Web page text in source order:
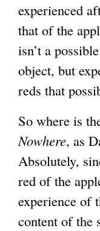
experienced
that of the
isn’t a
object, but
reds that
So where is
Nowhere, as
Absolutely,
red of the
experience of
content of the
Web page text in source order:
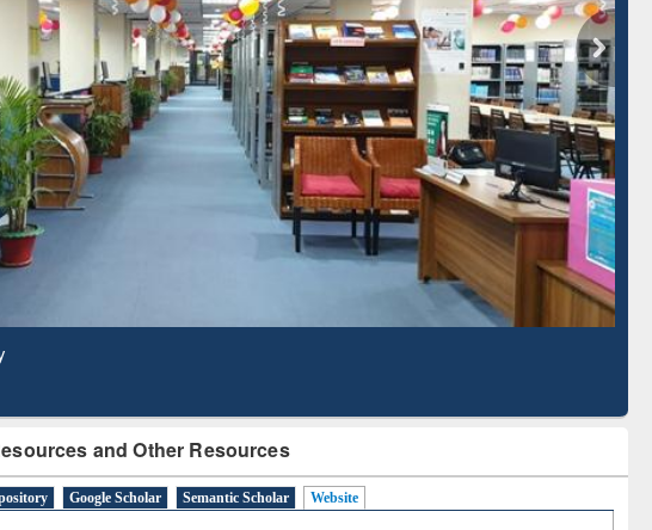
and Other Resources
Google Scholar Semantic Scholar Website
ResearchRabbit: Citation-
Based Literature Mapping
Grammarly Premium (Edu)
Subscription through
BdREN
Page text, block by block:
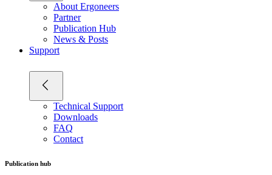
About Ergoneers
Partner
Publication Hub
News & Posts
Support
Technical Support
Downloads
FAQ
Contact
Publication hub
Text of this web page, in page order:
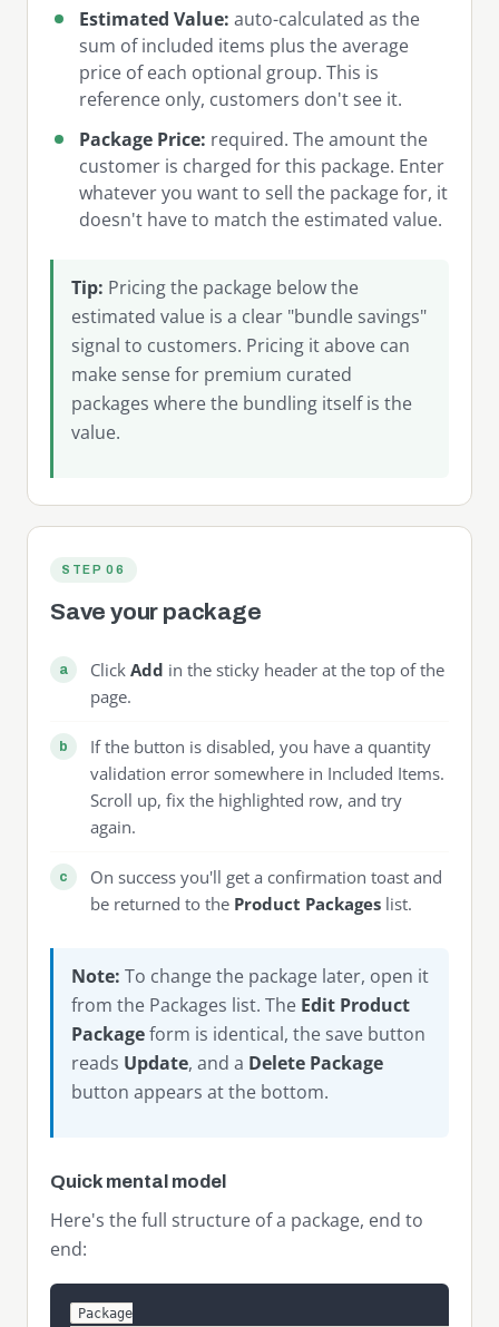
Estimated Value: auto-calculated as the
sum of included items plus the average
price of each optional group. This is
reference only, customers don't see it.
Package Price: required. The amount the
customer is charged for this package. Enter
whatever you want to sell the package for, it
doesn't have to match the estimated value.
Tip: Pricing the package below the
estimated value is a clear "bundle savings"
signal to customers. Pricing it above can
make sense for premium curated
packages where the bundling itself is the
value.
STEP 06
Save your package
Click Add in the sticky header at the top of the
page.
If the button is disabled, you have a quantity
validation error somewhere in Included Items.
Scroll up, fix the highlighted row, and try
again.
On success you'll get a confirmation toast and
be returned to the Product Packages list.
Note: To change the package later, open it
from the Packages list. The Edit Product
Packageform is identical, the save button
reads Update, and a Delete Package
button appears at the bottom.
Quick mental model
Here's the full structure of a package, end to
end:
Package
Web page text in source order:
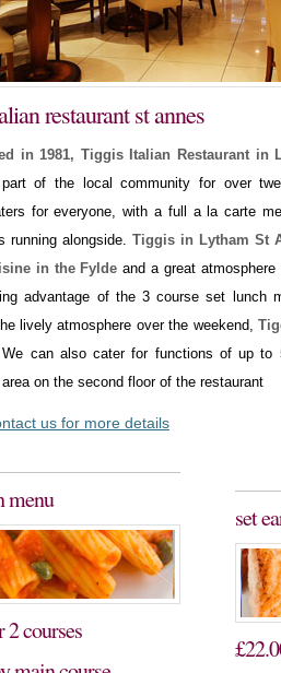
restaurant st annes
in 1981, Tiggis Italian Restaurant in
part of the local community for over
for everyone, with a full a la carte
running alongside. Tiggis in Lytham St
in the Fylde and a great
advantage of the 3 course set lunch
lively atmosphere over the weekend,
can also cater for functions of up to
on the second floor of the restaurant
us for more details
menu
2 courses
set
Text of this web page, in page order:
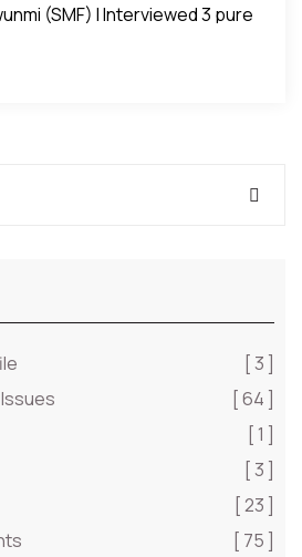
(SMF) I Interviewed 3 pure
[ 3 ]
[ 64 ]
[ 1 ]
[ 3 ]
[ 23 ]
[ 75 ]
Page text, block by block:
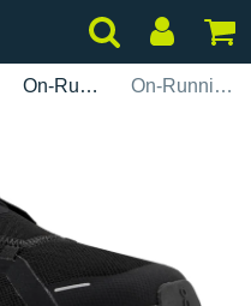
On-Running On-Running Cloud 6
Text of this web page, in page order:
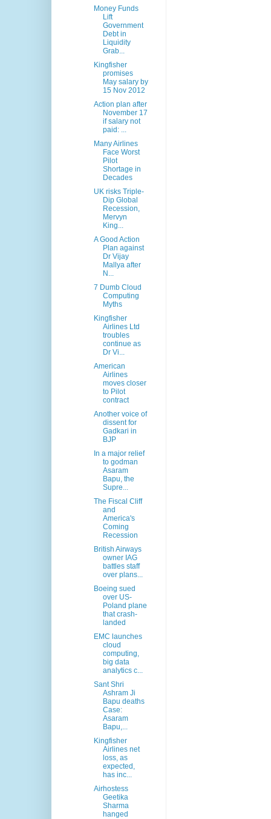
Money Funds
Lift
Government
Debt in
Liquidity
Grab...
Kingfisher
promises
May salary by
15 Nov 2012
Action plan after
November 17
if salary not
paid: ...
Many Airlines
Face Worst
Pilot
Shortage in
Decades
UK risks Triple-
Dip Global
Recession,
Mervyn
King...
A Good Action
Plan against
Dr Vijay
Mallya after
N...
7 Dumb Cloud
Computing
Myths
Kingfisher
Airlines Ltd
troubles
continue as
Dr Vi...
American
Airlines
moves closer
to Pilot
contract
Another voice of
dissent for
Gadkari in
BJP
In a major relief
to godman
Asaram
Bapu, the
Supre...
The Fiscal Cliff
and
America's
Coming
Recession
British Airways
owner IAG
battles staff
over plans...
Boeing sued
over US-
Poland plane
that crash-
landed
EMC launches
cloud
computing,
big data
analytics c...
Sant Shri
Ashram Ji
Bapu deaths
Case:
Asaram
Bapu,...
Kingfisher
Airlines net
loss, as
expected,
has inc...
Airhostess
Geetika
Sharma
hanged

------

TASK PROMPT - Among the entries above, how many lines have the string "customers" in them? Only the number should be given.

ANSWER SECTION - 2